Goal of the exercise » Exclude the pictures, and otherwise reproduce the data in full.

Source records:
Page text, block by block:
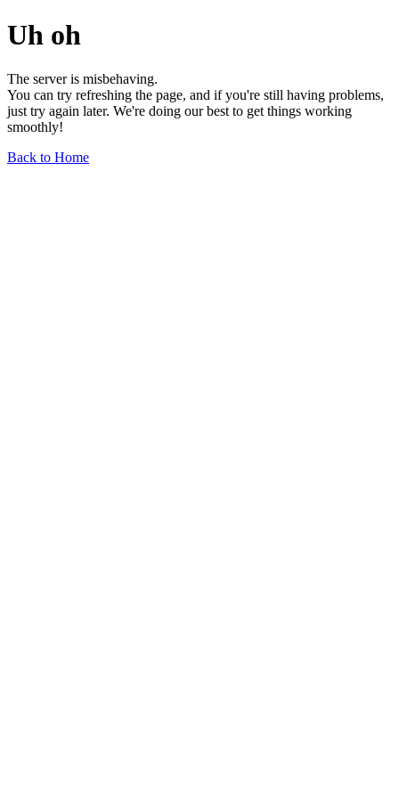
Uh oh
The server is misbehaving.
You can try refreshing the page, and if you're still having problems,
just try again later. We're doing our best to get things working
smoothly!
Back to Home
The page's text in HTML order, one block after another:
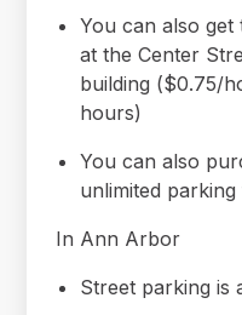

Reply to the exercise »
Page text, block by block:
Uh oh
The server is misbehaving.
You can try refreshing the page, and if you're still having problems,
just try again later. We're doing our best to get things working
smoothly!
Back to Home
The page's text in HTML order, one block after another:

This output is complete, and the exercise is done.